0

I have set-up a tf_agent with a normal neural network as a q-net to learn trajectories which works fine. However, I'd now like to try a QRnnNetwork and train/learn from sequences of events but can't get it to work.

The action and observation spec in my custom env look as follows.

        self._action_spec = array_spec.BoundedArraySpec(
            shape=(), dtype=np.int32, minimum=0, maximum=num_actions-1, name='action'
        )
        self._observation_spec = array_spec.BoundedArraySpec(
            shape=(num_features,), dtype=np.int32, name='observation'
        )

Next I've now setup the qnet

lstm_neurons = 50
train_sequence_length = 5

input_fc_layer_params=(40,)
output_fc_layer_params=(40,)

rnn_network = QRnnNetwork(
    train_env.observation_spec(), 
    train_env.action_spec(), 
    lstm_size=(lstm_neurons,),
    input_fc_layer_params=input_fc_layer_params,
    output_fc_layer_params=output_fc_layer_params,
)

agent = dqn_agent.DqnAgent(
        time_step_spec=train_env.time_step_spec(),
        action_spec=train_env.action_spec(),
        q_network=rnn_network,
        optimizer=optimizer,
        target_update_period=target_update_period,
        td_errors_loss_fn=tf.keras.losses.Huber(reduction="none"),
        gamma=discount,
        epsilon_greedy=lambda: epsilon_fn(train_step_counter),
        train_step_counter=train_step_counter
    )

Next to generate and use training data I understood to pass train_sequence_length + 1 for num_steps, which was previously 2 and now more due to increased sequence size.

# replay buffer and driver for training
replay_buffer = TFUniformReplayBuffer(
    agent.collect_data_spec,
    batch_size=replay_buffer_batch_size,
    max_length=replay_buffer_max_size
)

replay_buffer_observer = replay_buffer.add_batch
train_metrics = [tf_metrics.AverageReturnMetric()]

# Create q-policy to plot the learned q-values
qpolicy = QPolicy(train_env.time_step_spec(), train_env.action_spec(), rnn_network)

collect_driver = dynamic_step_driver.DynamicStepDriver(
    train_env,
    agent.collect_policy,
    observers=[replay_buffer_observer] + train_metrics,
    num_steps=collect_steps)

print('Initial data generation and setting up the dataset for training')
initial_collect_policy = random_tf_policy.RandomTFPolicy(train_env.time_step_spec(), train_env.action_spec())

init_driver = dynamic_step_driver.DynamicStepDriver(
    train_env,
    initial_collect_policy,
    observers=[replay_buffer.add_batch, ShowProgress(replay_buffer_max_size)],
    num_steps=replay_buffer_max_size)

final_time_step, final_policy_state = init_driver.run()

dataset = replay_buffer.as_dataset(sample_batch_size=16,
                                   num_steps=(train_sequence_length + 1), #2 
                                   num_parallel_calls=4).prefetch(4)

collect_driver.run = common.function(collect_driver.run)
agent.train = common.function(agent.train)

Once I start training using the below commands, I receive the error "ValueError: Dimensions must be equal, but are 5 and 16 for '{{node gradient_tape/loss/mul_4/Mul}} = Mul[T=DT_FLOAT](loss/Cast, gradient_tape/loss/Tile_1)' with input shapes: [16,5], [16,16]." Where 16 is the sample_batch_size and 5 the sequence length I'm trying to pass.

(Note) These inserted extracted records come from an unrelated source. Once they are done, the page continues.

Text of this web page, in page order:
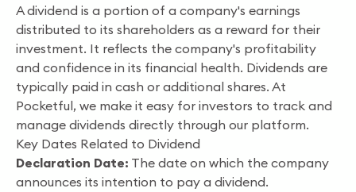
A dividend is a portion of a company's earnings
distributed to its shareholders as a reward for their
investment. It reflects the company's profitability
and confidence in its financial health. Dividends are
typically paid in cash or additional shares. At
Pocketful, we make it easy for investors to track and
manage dividends directly through our platform.
Key Dates Related to Dividend
Declaration Date: The date on which the company
announces its intention to pay a dividend.
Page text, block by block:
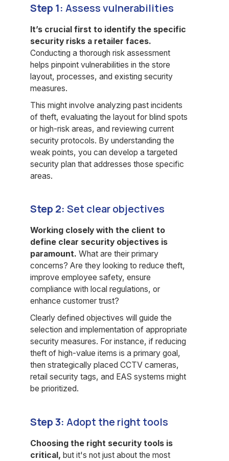
Step 1: Assess vulnerabilities
It’s crucial first to identify the specific
security risks a retailer faces.
Conducting a thorough risk assessment
helps pinpoint vulnerabilities in the store
layout, processes, and existing security
measures.
This might involve analyzing past incidents
of theft, evaluating the layout for blind spots
or high-risk areas, and reviewing current
security protocols. By understanding the
weak points, you can develop a targeted
security plan that addresses those specific
areas.
Step 2: Set clear objectives
Working closely with the client to
define clear security objectives is
paramount. What are their primary
concerns? Are they looking to reduce theft,
improve employee safety, ensure
compliance with local regulations, or
enhance customer trust?
Clearly defined objectives will guide the
selection and implementation of appropriate
security measures. For instance, if reducing
theft of high-value items is a primary goal,
then strategically placed CCTV cameras,
retail security tags, and EAS systems might
be prioritized.
Step 3: Adopt the right tools
Choosing the right security tools is
critical, but it's not just about the most
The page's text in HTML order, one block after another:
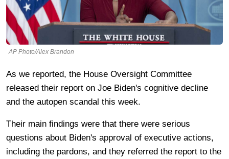
AP Photo/Alex Brandon
As we reported, the House Oversight Committee
released their report on Joe Biden's cognitive decline
and the autopen scandal this week.
Their main findings were that there were serious
questions about Biden's approval of executive actions,
including the pardons, and they referred the report to the
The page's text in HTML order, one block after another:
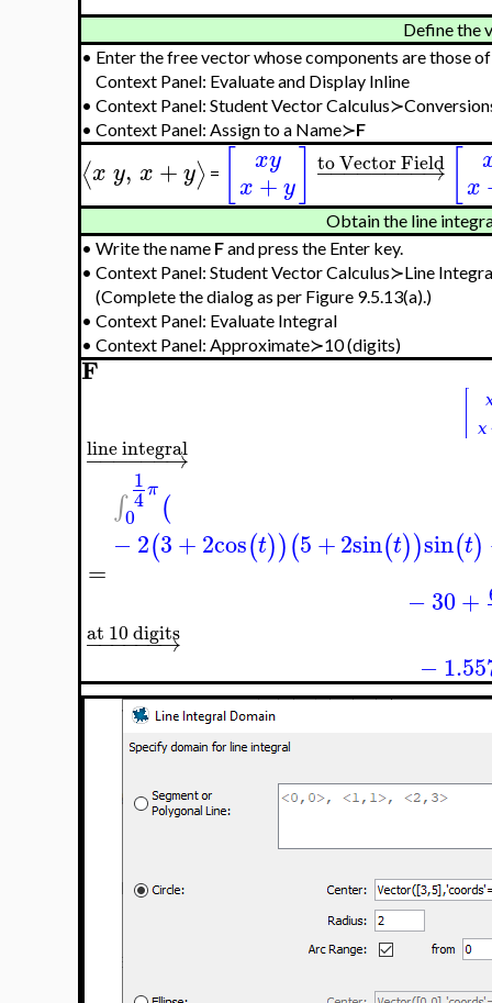
Define the
• Enter the free vector whose components are those
Context Panel: Evaluate and Display Inline
• Context Panel: Student Vector
• Context Panel: Assign to a Name≻F
⟨x y, x + y⟩ = xy
x +y − →
−−−−−−−
to Vector Field
x
Obtain the line
• Write the name Fand press the Enter key.
• Context Panel: Student Vector Calculus≻Line
(Complete the dialog as per Figure 9.5.13(a).)
• Context Panel: Evaluate Integral
• Context Panel: Approximate≻10 (digits)
F
− →
−−−−−
line integral
∫
1
4π
0 (
−2(3+2cos(t))(5+2sin(t))sin(t)
=
−30+
− →
−−−−−
at 10 digits
−
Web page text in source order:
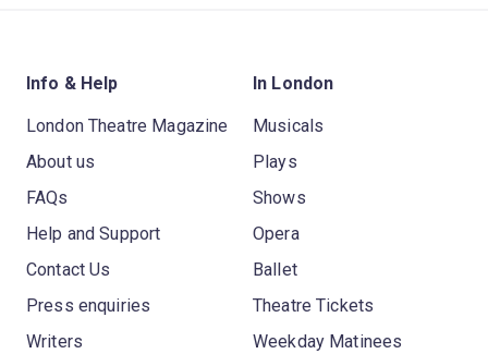
Info & Help
London Theatre Magazine
About us
FAQs
Help and Support
Contact Us
Press enquiries
Writers
In London
Musicals
Plays
Shows
Opera
Ballet
Theatre Tickets
Weekday Matinees
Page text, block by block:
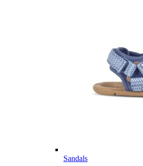
Sandals
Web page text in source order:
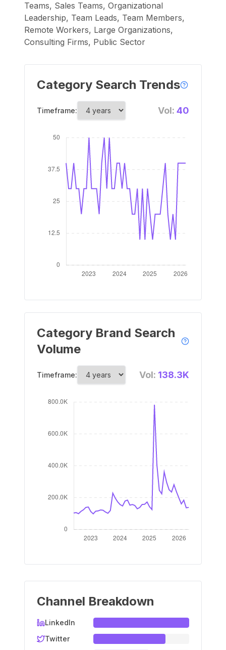
Teams, Sales Teams, Organizational
Leadership, Team Leads, Team Members,
Remote Workers, Large Organizations,
Consulting Firms, Public Sector
Category Search Trends
Timeframe: Vol: 40
Category Brand Search
Volume
Timeframe: Vol: 138.3K
Channel Breakdown
LinkedIn
Twitter
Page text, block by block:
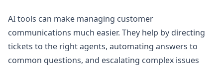
AI tools can make managing customer
communications much easier. They help by directing
tickets to the right agents, automating answers to
common questions, and escalating complex issues
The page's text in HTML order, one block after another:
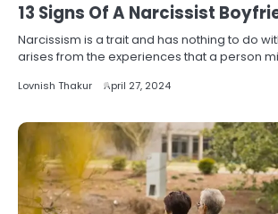
13 Signs Of A Narcissist
Narcissism is a trait and has nothing to do
arises from the experiences that a person
Lovnish Thakur April 27, 2024
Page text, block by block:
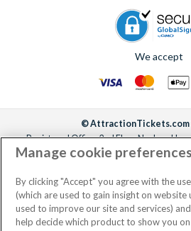
We accept
© AttractionTickets.com
Registered Office: 2nd Floor Nucleus
Richmond, United
the owners of UK Trademark Registration
Registered in England with registered
795922965.
Manage cookie preferences
By clicking "Accept" you agree with the
(which are used to gain insight on website
used to improve our site and services)
help decide which product to show you
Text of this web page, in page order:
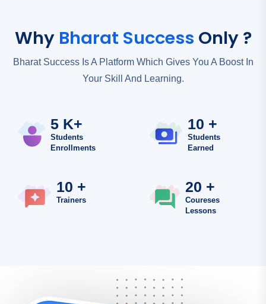
Why Bharat Success Only ?
Bharat Success Is A Platform Which Gives You A Boost In
Your Skill And Learning.
5 K+
Students
Enrollments
10 +
Students
Earned
10 +
Trainers
20 +
Coureses
Lessons
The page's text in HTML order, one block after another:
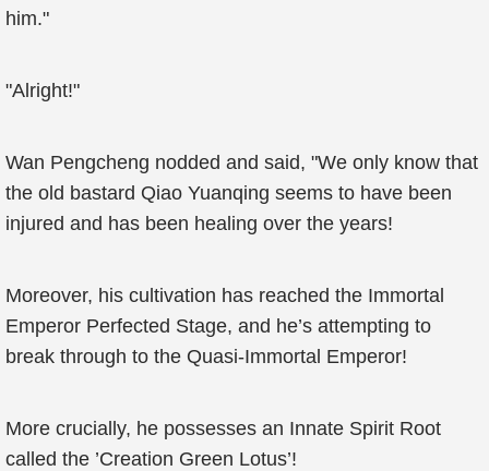
him."
"Alright!"
Wan Pengcheng nodded and said, "We only know that
the old bastard Qiao Yuanqing seems to have been
injured and has been healing over the years!
Moreover, his cultivation has reached the Immortal
Emperor Perfected Stage, and he’s attempting to
break through to the Quasi-Immortal Emperor!
More crucially, he possesses an Innate Spirit Root
called the ’Creation Green Lotus’!
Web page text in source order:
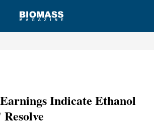
Indicate Ethanol
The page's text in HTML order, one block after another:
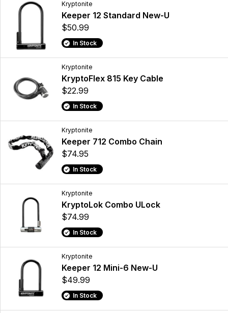
Kryptonite
Keeper 12 Standard New-U
$50.99
In Stock
Kryptonite
KryptoFlex 815 Key Cable
$22.99
In Stock
Kryptonite
Keeper 712 Combo Chain
$74.95
In Stock
Kryptonite
KryptoLok Combo ULock
$74.99
In Stock
Kryptonite
Keeper 12 Mini-6 New-U
$49.99
In Stock
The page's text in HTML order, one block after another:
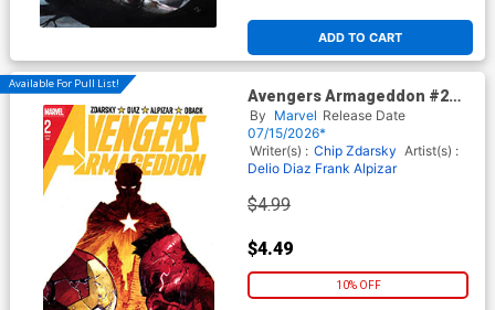
ADD TO CART
Available For Pull List!
Avengers Armageddon #2
Cover A Regular Dike Ruan
Cover
By Marvel Release Date
07/15/2026*
Writer(s) : Chip Zdarsky Artist(s) :
Delio Diaz Frank Alpizar
$4.99
$4.49
10% OFF
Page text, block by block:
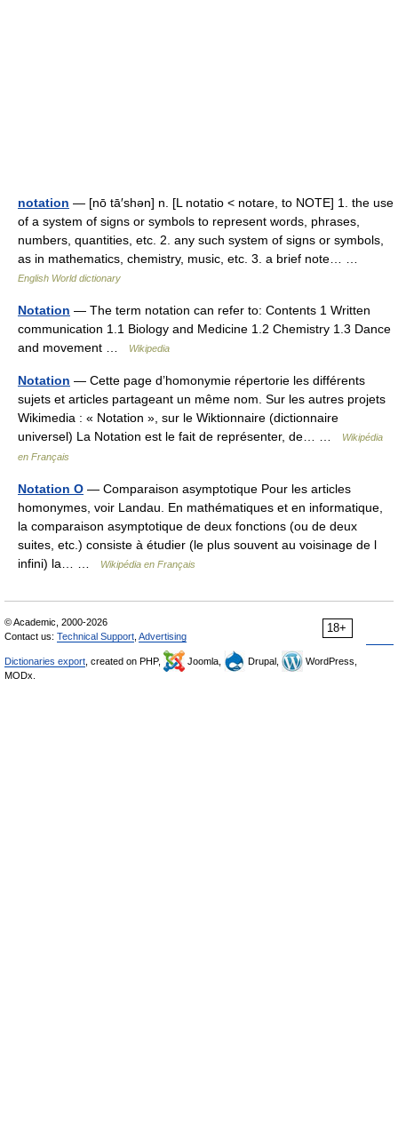
notation — [nō tā′shən] n. [L notatio < notare, to NOTE] 1. the use
of a system of signs or symbols to represent words, phrases,
numbers, quantities, etc. 2. any such system of signs or symbols,
as in mathematics, chemistry, music, etc. 3. a brief note… …
English World dictionary
Notation — The term notation can refer to: Contents 1 Written
communication 1.1 Biology and Medicine 1.2 Chemistry 1.3 Dance
and movement …
Wikipedia
Notation — Cette page d’homonymie répertorie les différents
sujets et articles partageant un même nom. Sur les autres projets
Wikimedia : « Notation », sur le Wiktionnaire (dictionnaire
universel) La Notation est le fait de représenter, de… …
Wikipédia
en Français
Notation O — Comparaison asymptotique Pour les articles
homonymes, voir Landau. En mathématiques et en informatique,
la comparaison asymptotique de deux fonctions (ou de deux
suites, etc.) consiste à étudier (le plus souvent au voisinage de l
infini) la… …
Wikipédia en Français
18+
© Academic, 2000-2026
Contact us: Technical Support Advertising
Dictionaries export , created on PHP, Joomla, Drupal,
WordPress,
MODx.
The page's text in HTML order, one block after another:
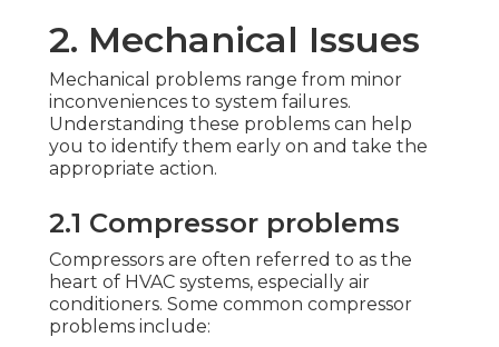
2. Mechanical Issues
Mechanical problems range from minor
inconveniences to system failures.
Understanding these problems can help
you to identify them early on and take the
appropriate action.
2.1 Compressor problems
Compressors are often referred to as the
heart of HVAC systems, especially air
conditioners. Some common compressor
problems include:
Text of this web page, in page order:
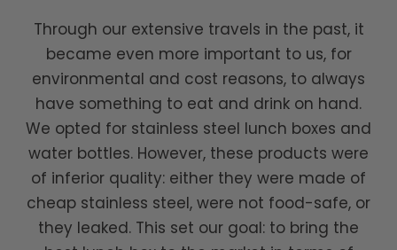
Through our extensive travels in the past, it
became even more important to us, for
environmental and cost reasons, to always
have something to eat and drink on hand.
We opted for stainless steel lunch boxes and
water bottles. However, these products were
of inferior quality: either they were made of
cheap stainless steel, were not food-safe, or
they leaked. This set our goal: to bring the
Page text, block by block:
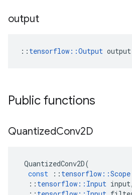
output
:: tensorflow::Output output
Public functions
QuantizedConv2D
QuantizedConv2D(
const
:: tensorflow ::Scope
:: tensorflow :: Input input,
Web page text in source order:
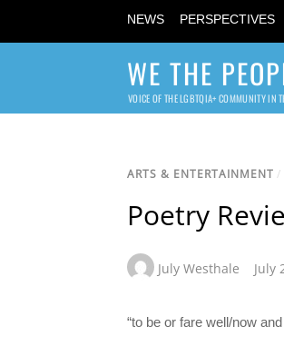
NEWS PERSPECTIVES
WE THE
VOICE OF THE LGBTQIA+ COMMUNITY IN
ARTS & ENTERTAINMENT /
Poetry
July Westhale July
“to be or fare well/now
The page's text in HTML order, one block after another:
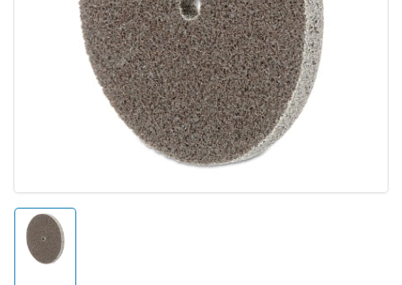
Open
media
1
in
modal
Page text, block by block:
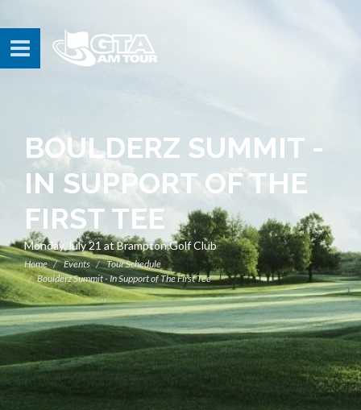
BOULDERZ SUMMIT -
IN SUPPORT OF THE
FIRST TEE
Monday July 21 at Brampton Golf Club
Home Events
Tour Schedule
Boulderz Summit - In Support of The First Tee

Please advice what I'm missing here.

time_step = None
policy_state = agent.collect_policy.get_initial_state(train_env.batch_size)
iterator = iter(dataset)
time_step, policy_state = collect_driver.run(time_step, policy_state)
trajectories, buffer_info = next(iterator)
train_loss = agent.train(trajectories)

The observations are now in shape (16, 6, 9), which seems to be correct (sample_batch_size, train_seq_length+1, nr_features). The code runs with num_steps=2.

vincentp
  • 31
  • 6

0 Answers0